#### [Problem details]
Each record needs to be retyped exactly, though its pictures should not appear.

#### [Data]
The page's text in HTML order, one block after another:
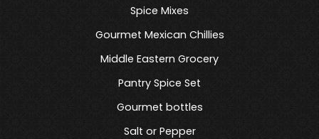
Spice Mixes
Gourmet Mexican Chillies
Middle Eastern Grocery
Pantry Spice Set
Gourmet bottles
Salt or Pepper
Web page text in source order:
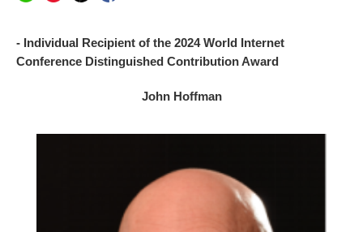
- Individual Recipient of the 2024 World Internet
Conference Distinguished Contribution Award
John Hoffman
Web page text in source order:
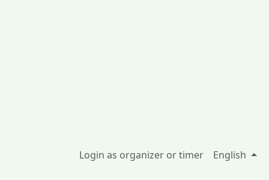
Login as organizer or timer English
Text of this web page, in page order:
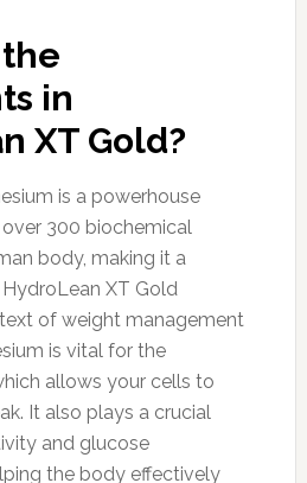
in
XT Gold?
is a powerhouse
300 biochemical
body, making it a
XT Gold
of weight management
is vital for the
allows your cells to
It also plays a crucial
and glucose
the body effectively
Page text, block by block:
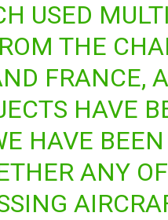
USED
THE
FRANCE,
HAVE
HAVE
ANY

#### [Answer to this task]
The page's text in HTML order, one block after another:
Spice Mixes
Gourmet Mexican Chillies
Middle Eastern Grocery
Pantry Spice Set
Gourmet bottles
Salt or Pepper
Web page text in source order:
- Individual Recipient of the 2024 World Internet
Conference Distinguished Contribution Award
John Hoffman
Web page text in source order:
Login as organizer or timer English
Text of this web page, in page order:
in
XT Gold?
is a powerhouse
300 biochemical
body, making it a
XT Gold
of weight management
is vital for the
allows your cells to
It also plays a crucial
and glucose
the body effectively
Page text, block by block:
USED
THE
FRANCE,
HAVE
HAVE
ANY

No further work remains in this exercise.